Patency of the Human Accessory Pancreatic Duct as Determined by Dye-Injection Endoscopic Retrograde Pancreatography

The accessory pancreatic duct (APD) is the smaller and less constant pancreatic duct. The patency of the APD was investigated clinically in an effort to determine its role in pancreatic pathophysiology. Dye-injection endoscopic retrograde pancreatography (ERP) was performed in 190 cases. In the patients who exhibited filling of the fine branches of the ducts on ERP, contrast medium with indigo carmine was injected into the major duodenal papilla. The patency of the APD was determined by observing the excretion of the dye from the minor duodenal papilla.

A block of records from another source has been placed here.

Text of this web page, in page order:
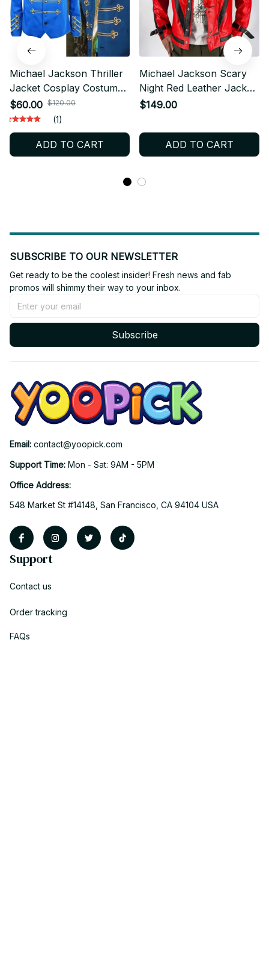
Michael Jackson Thriller
Jacket Cosplay Costume
Retro Military Stage
Performance Uniform
Unisex Halloween Fan
Gift - X241
$60.00 $120.00
(1)
ADD TO CART
Michael Jackson Scary
Night Red Leather Jacket
Best Thriller Halloween
D116
$149.00
ADD TO CART
SUBSCRIBE TO OUR NEWSLETTER
Get ready to be the coolest insider! Fresh news and fab
promos will shimmy their way to your inbox.
Subscribe
Email: contact@yoopick.com
Support Time: Mon - Sat: 9AM - 5PM
Office Address:
548 Market St #14148, San Francisco, CA 94104 USA
Support
Contact us
Order tracking
FAQs
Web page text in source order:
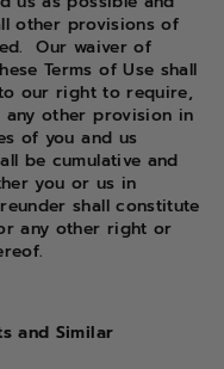
other provisions of
Our waiver of
Terms of Use shall
our right to require,
other provision in
of you and us
be cumulative and
you or us in
shall constitute
any other right or
and Similar
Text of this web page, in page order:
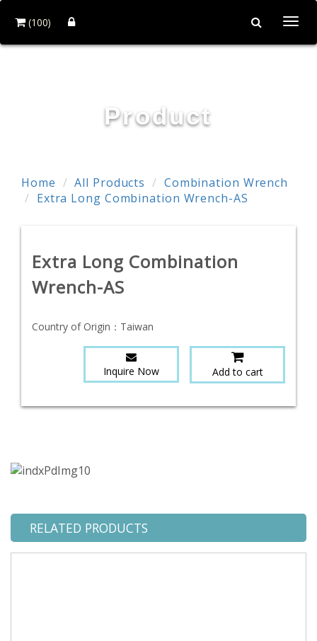
(100)
Product
Home All Products
Combination Wrench
Extra Long Combination Wrench-AS
Extra Long Combination
Wrench-AS
Country of Origin： Taiwan
Inquire Now Add to cart
RELATED PRODUCTS
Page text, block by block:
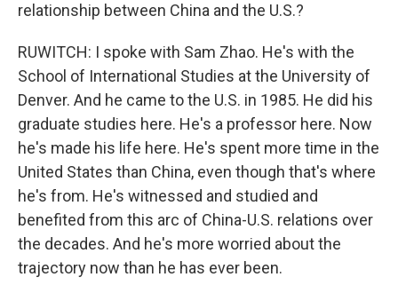
relationship between China and the U.S.?
RUWITCH: I spoke with Sam Zhao. He's with the
School of International Studies at the University of
Denver. And he came to the U.S. in 1985. He did his
graduate studies here. He's a professor here. Now
he's made his life here. He's spent more time in the
United States than China, even though that's where
he's from. He's witnessed and studied and
benefited from this arc of China-U.S. relations over
the decades. And he's more worried about the
trajectory now than he has ever been.
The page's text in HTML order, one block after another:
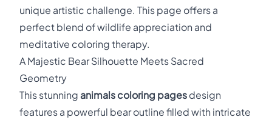
unique artistic challenge. This page offers a
perfect blend of wildlife appreciation and
meditative coloring therapy.
A Majestic Bear Silhouette Meets Sacred
Geometry
This stunning animals coloring pages design
features a powerful bear outline filled with intricate
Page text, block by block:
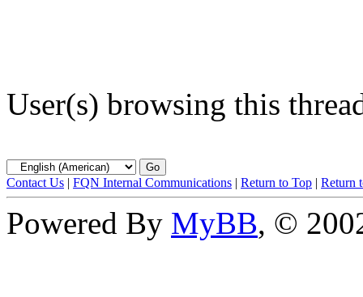
User(s) browsing this
Contact Us | FQN Internal Communications | Return to Top | Return
Powered By MyBB, ©
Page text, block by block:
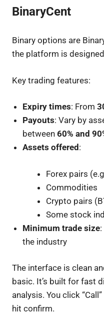
BinaryCent
Binary options are
the platform is
Key trading features:
Expiry times: From
Payouts: Vary by
between60% and
Assets offered :
Forex pairs
Commodities
Crypto pairs
Some stock
Minimum trade size:
the industry
The interface is clean
basic. It’s built for fast
analysis. You click
hit confirm.
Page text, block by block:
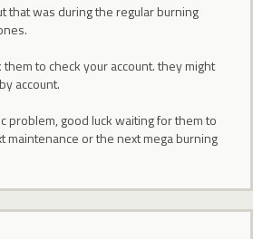
that was during the regular burning
to check your account. they might
account.
problem, good luck waiting for them to
maintenance or the next mega burning
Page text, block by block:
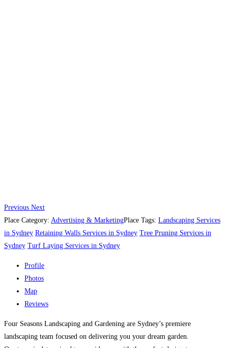
Previous Next
Place Category: Advertising & MarketingPlace Tags: Landscaping Services
in Sydney Retaining Walls Services in Sydney Tree Pruning Services in
Sydney Turf Laying Services in Sydney
Profile
Photos
Map
Reviews
Four Seasons Landscaping and Gardening are Sydney’s premiere
landscaping team focused on delivering you your dream garden.
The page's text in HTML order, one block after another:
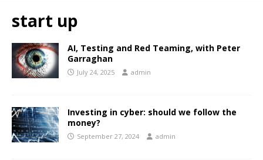
start up
AI, Testing and Red Teaming, with Peter
Garraghan
July 24, 2025 admin
Investing in cyber: should we follow the
money?
September 27, 2024 admin
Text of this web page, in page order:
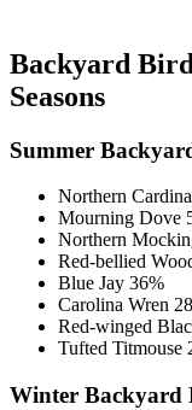
Backyard
Seasons
Summer
Northern
Mourning Dove
Northern
Red-bellied
Blue Jay 36%
Carolina Wren
Red-winged
Tufted Titmouse
Winter Backyard
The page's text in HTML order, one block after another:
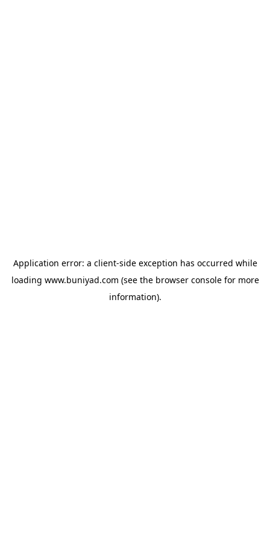
Application error: a client-side exception has occurred while
loading www.buniyad.com (see the browser consolefor more
information).
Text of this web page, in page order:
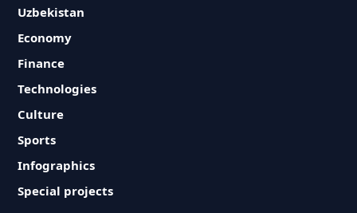
Uzbekistan
Economy
Finance
Technologies
Culture
Sports
Infographics
Special projects
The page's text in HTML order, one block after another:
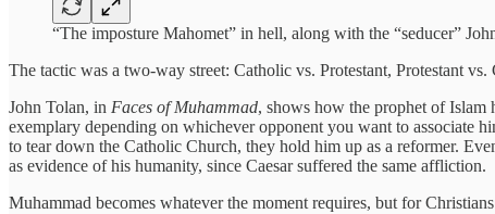
“The imposture Mahomet” in hell, along with the “seducer”
The tactic was a two-way street: Catholic vs. Protestant, Protestant
John Tolan, in Faces of Muhammad, shows how the prophet of Islam
exemplary depending on whichever opponent you want to associate
to tear down the Catholic Church, they hold him up as a reformer.
as evidence of his humanity, since Caesar suffered the same affliction.
Muhammad becomes whatever the moment requires, but for
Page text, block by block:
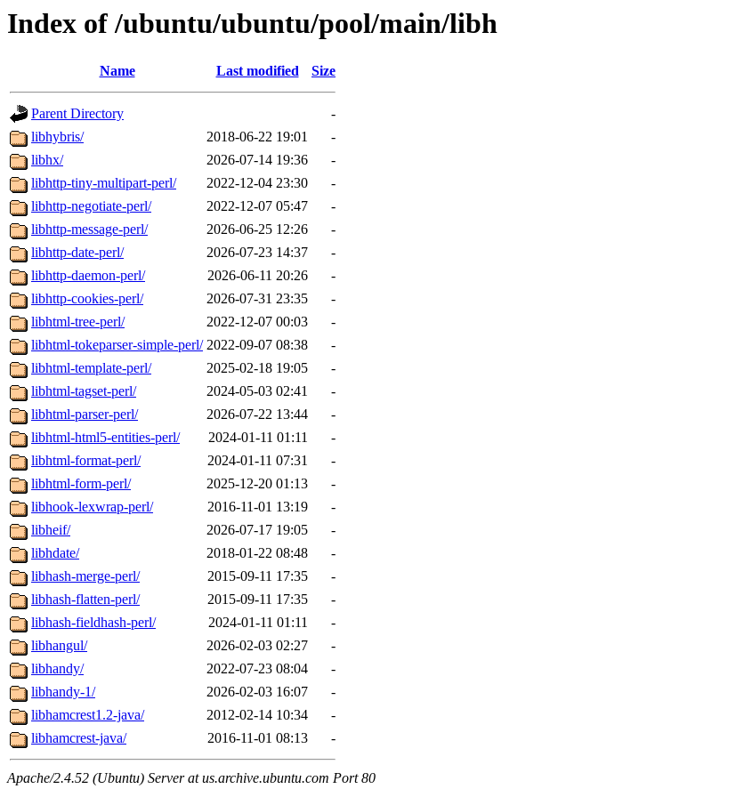
Index of /ubuntu/ubuntu/pool/main/libh
Name Last modified Size
Parent Directory
-
libhybris/
2018-06-22 19:01
-
libhx/
2026-07-14 19:36
-
libhttp-tiny-multipart-perl/
2022-12-04 23:30
-
libhttp-negotiate-perl/
2022-12-07 05:47
-
libhttp-message-perl/
2026-06-25 12:26
-
libhttp-date-perl/
2026-07-23 14:37
-
libhttp-daemon-perl/
2026-06-11 20:26
-
libhttp-cookies-perl/
2026-07-31 23:35
-
libhtml-tree-perl/
2022-12-07 00:03
-
libhtml-tokeparser-simple-perl/ 2022-09-07 08:38
-
libhtml-template-perl/
2025-02-18 19:05
-
libhtml-tagset-perl/
2024-05-03 02:41
-
libhtml-parser-perl/
2026-07-22 13:44
-
libhtml-html5-entities-perl/
2024-01-11 01:11
-
libhtml-format-perl/
2024-01-11 07:31
-
libhtml-form-perl/
2025-12-20 01:13
-
libhook-lexwrap-perl/
2016-11-01 13:19
-
libheif/
2026-07-17 19:05
-
libhdate/
2018-01-22 08:48
-
libhash-merge-perl/
2015-09-11 17:35
-
libhash-flatten-perl/
2015-09-11 17:35
-
libhash-fieldhash-perl/
2024-01-11 01:11
-
libhangul/
2026-02-03 02:27
-
libhandy/
2022-07-23 08:04
-
libhandy-1/
2026-02-03 16:07
-
libhamcrest1.2-java/
2012-02-14 10:34
-
libhamcrest-java/
2016-11-01 08:13 -
Apache/2.4.52 (Ubuntu) Server at us.archive.ubuntu.com Port 80
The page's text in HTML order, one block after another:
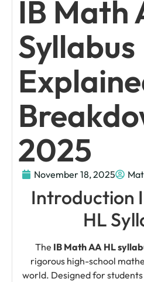
IB Math
Syllabus
2025
November 18, 2025
Introduction
HL
The IB Math AA HL
rigorous high-school
world. Designed for
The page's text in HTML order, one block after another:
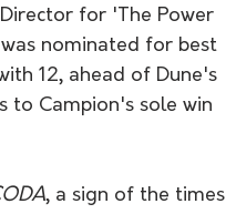
for 'The Power
nominated for best
12, ahead of Dune's
to Campion's sole win
, a sign of the times
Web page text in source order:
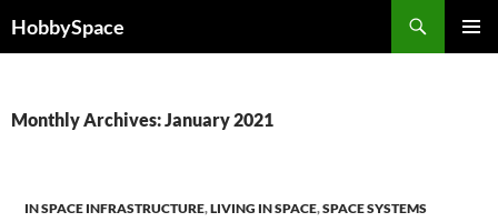
toHobbySpace
Monthly Archives: January 2021
IN SPACE INFRASTRUCTURE,LIVING IN SPACE,SPACE SYSTEMS
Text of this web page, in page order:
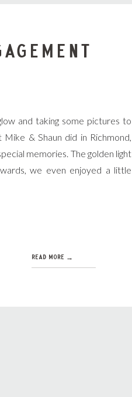
READ MORE →
and taking some pictures to
& Shaun did in Richmond,
memories. The golden light
we even enjoyed a little
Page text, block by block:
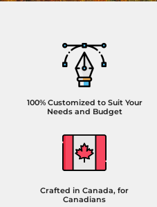
100% Customized to Suit Your
Needs and Budget
Crafted in Canada, for
Canadians
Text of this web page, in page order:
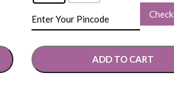
Check
ADD TO CART
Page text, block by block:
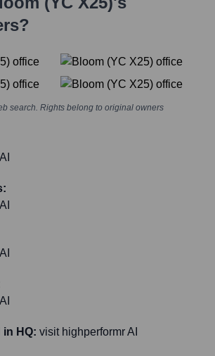
search. Rights belong to original owners
in HQ: visit highperformr AI
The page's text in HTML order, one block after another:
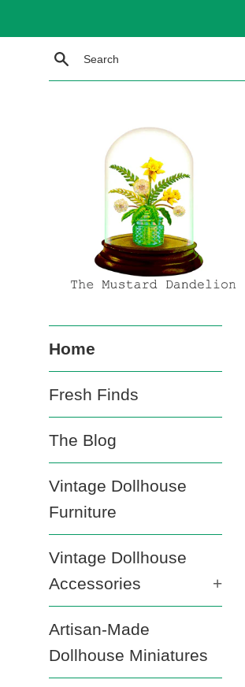
Search
The
Mustard
Dandelion
Home
Fresh Finds
The Blog
Vintage Dollhouse
Furniture
Vintage Dollhouse
Accessories
+
Artisan-Made
Dollhouse Miniatures
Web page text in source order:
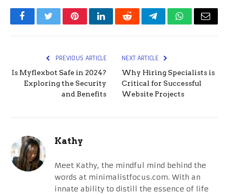
FacebookTwitterPinterestLinkedInRedditTelegramWhatsApp
Email
PREVIOUS ARTICLE
Is Myflexbot Safe in 2024?
Exploring the Security
and Benefits
NEXT ARTICLE
Why Hiring Specialists is
Critical for Successful
Website Projects
Kathy
Meet Kathy, the mindful mind behind the
words at minimalistfocus.com. With an
innate ability to distill the essence of life
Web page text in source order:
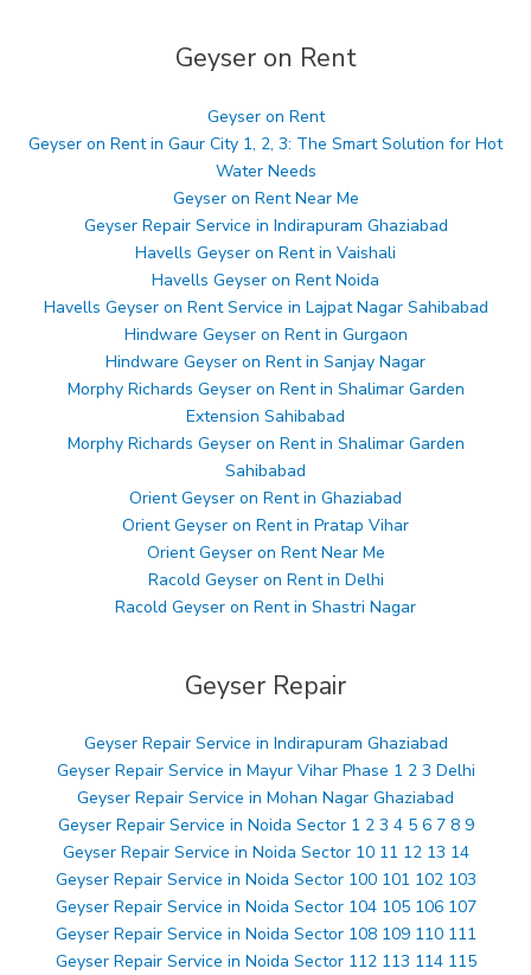
Geyser on Rent
Geyser on Rent
Geyser on Rent in Gaur City 1, 2, 3: The Smart Solution for Hot
Water Needs
Geyser on Rent Near Me
Geyser Repair Service in Indirapuram Ghaziabad
Havells Geyser on Rent in Vaishali
Havells Geyser on Rent Noida
Havells Geyser on Rent Service in Lajpat Nagar Sahibabad
Hindware Geyser on Rent in Gurgaon
Hindware Geyser on Rent in Sanjay Nagar
Morphy Richards Geyser on Rent in Shalimar Garden
Extension Sahibabad
Morphy Richards Geyser on Rent in Shalimar Garden
Sahibabad
Orient Geyser on Rent in Ghaziabad
Orient Geyser on Rent in Pratap Vihar
Orient Geyser on Rent Near Me
Racold Geyser on Rent in Delhi
Racold Geyser on Rent in Shastri Nagar
Geyser Repair
Geyser Repair Service in Indirapuram Ghaziabad
Geyser Repair Service in Mayur Vihar Phase 1 2 3 Delhi
Geyser Repair Service in Mohan Nagar Ghaziabad
Geyser Repair Service in Noida Sector 1 2 3 4 5 6 7 8 9
Geyser Repair Service in Noida Sector 10 11 12 13 14
Geyser Repair Service in Noida Sector 100 101 102 103
Geyser Repair Service in Noida Sector 104 105 106 107
Geyser Repair Service in Noida Sector 108 109 110 111
Geyser Repair Service in Noida Sector 112 113 114 115
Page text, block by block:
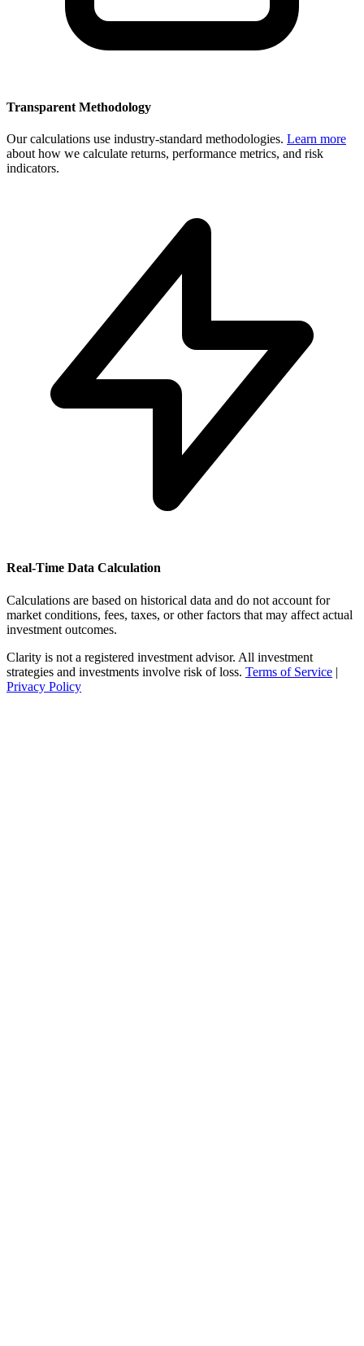
Transparent Methodology
Our calculations use industry-standard methodologies. Learn more
about how we calculate returns, performance metrics, and risk
indicators.
Real-Time Data Calculation
Calculations are based on historical data and do not account for
market conditions, fees, taxes, or other factors that may affect actual
investment outcomes.
Clarity is not a registered investment advisor. All investment
strategies and investments involve risk of loss. Terms of Service |
Privacy Policy
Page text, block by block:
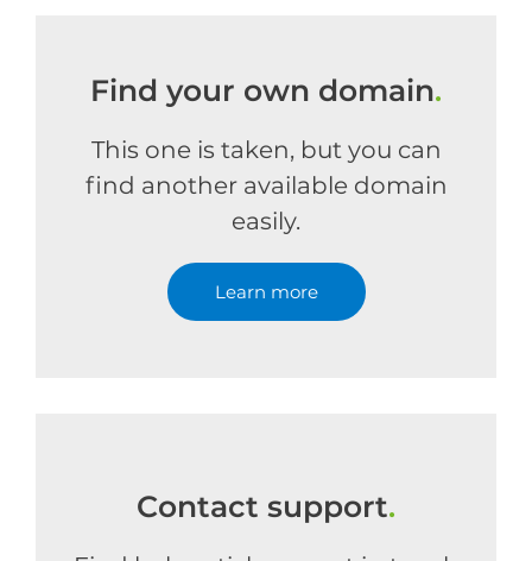
Find your own domain.
This one is taken, but you can
find another available domain
easily.
Learn more
Contact support.
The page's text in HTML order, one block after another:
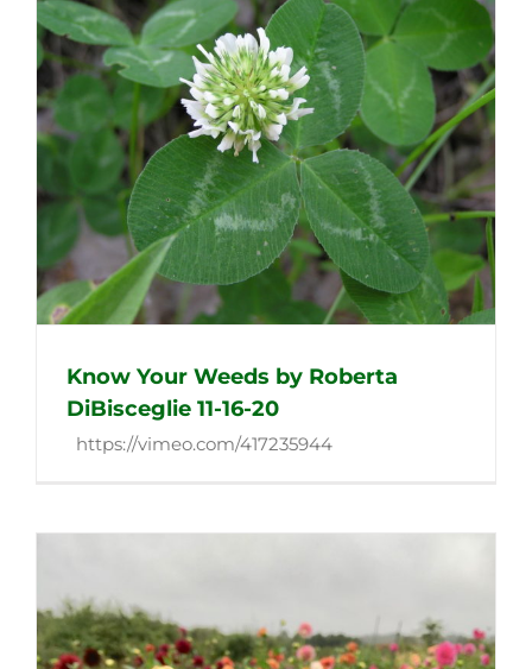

Of the 123 control cases studied, 41% had a patent APD. According to the shape of the terminal portion of the APD on accessory pancreatogram, it was classified as either the stick type (n = 63), branch type (n = 15), saccular type (n = 15), spindle type (n = 11), or cudgel type (n = 8). In these groups, 49, 0, 27, 82, and 87% of the APD were patent, respectively. The patency of the APD in the patients with acute pancreatitis was 6% (1 of 17). The difference in patency between this group and the control group was significant (p < 0.01). The patency of the APD varies with the shape of the terminal portion of the APD. A patent APD may prevent acute pancreatitis by lowering the pressure in the main pancreatic ducts.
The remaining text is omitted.